= Frederick of Arborea =

Frederick (1377–1387) was the Judge of Arborea from 1383 until his death. His surname was Doria, but since he belonged to the ruling house of Arborea he is often dynastically called Bas-Serra, or Doria-Bas. Nephew and successor of Hugh III, he was a minor upon his succession and was under the tutelage of his mother Eleanor.

== Biography ==
He was born at Castel Genovese (modern Castelsardo) in 1377 to Eleanor and Brancaleone Doria, a Genoese nobleman. In 1382, Eleanor was residing in Genoa, where she made a pact with the Doge Nicolò Guarco that loaned him 4,000 florins and promised Frederick in marriage to the doge's daughter Bianchina. If the girl died before the marriage could take place, the agreement would be null. Frederick never reached puberty and the accord never came into effect.

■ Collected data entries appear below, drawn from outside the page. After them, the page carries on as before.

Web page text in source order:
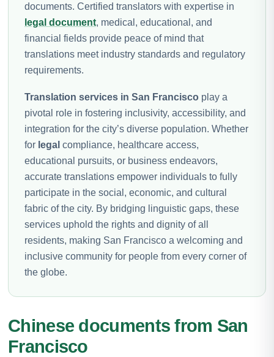
documents. Certified translators with expertise in
legal document, medical, educational, and
financial fields provide peace of mind that
translations meet industry standards and regulatory
requirements.
Translation services in San Francisco play a
pivotal role in fostering inclusivity, accessibility, and
integration for the city’s diverse population. Whether
for legal compliance, healthcare access,
educational pursuits, or business endeavors,
accurate translations empower individuals to fully
participate in the social, economic, and cultural
fabric of the city. By bridging linguistic gaps, these
services uphold the rights and dignity of all
residents, making San Francisco a welcoming and
inclusive community for people from every corner of
the globe.
Chinese documents from San
Francisco

Upon Hugh's death in a republican uprising, the barons of the realm gathered in a parliament and elected Frederick judge. Eleanor immediately set to work defeating the rebels and securing her son's realm. No sooner, the Giudicato fell into another bitter war with the Crown of Aragon, who laid claim to the island. During the war, Frederick was captured together with his father by its monarch Peter IV of Aragon, and they both were imprisoned in Cagliari, first in the tower of San Pancrazio and then in that of Elefante.

Frederick died in captivity in 1387, the same year as Peter. He was succeeded by his younger brother Marianus V, also under the regency of Eleanor.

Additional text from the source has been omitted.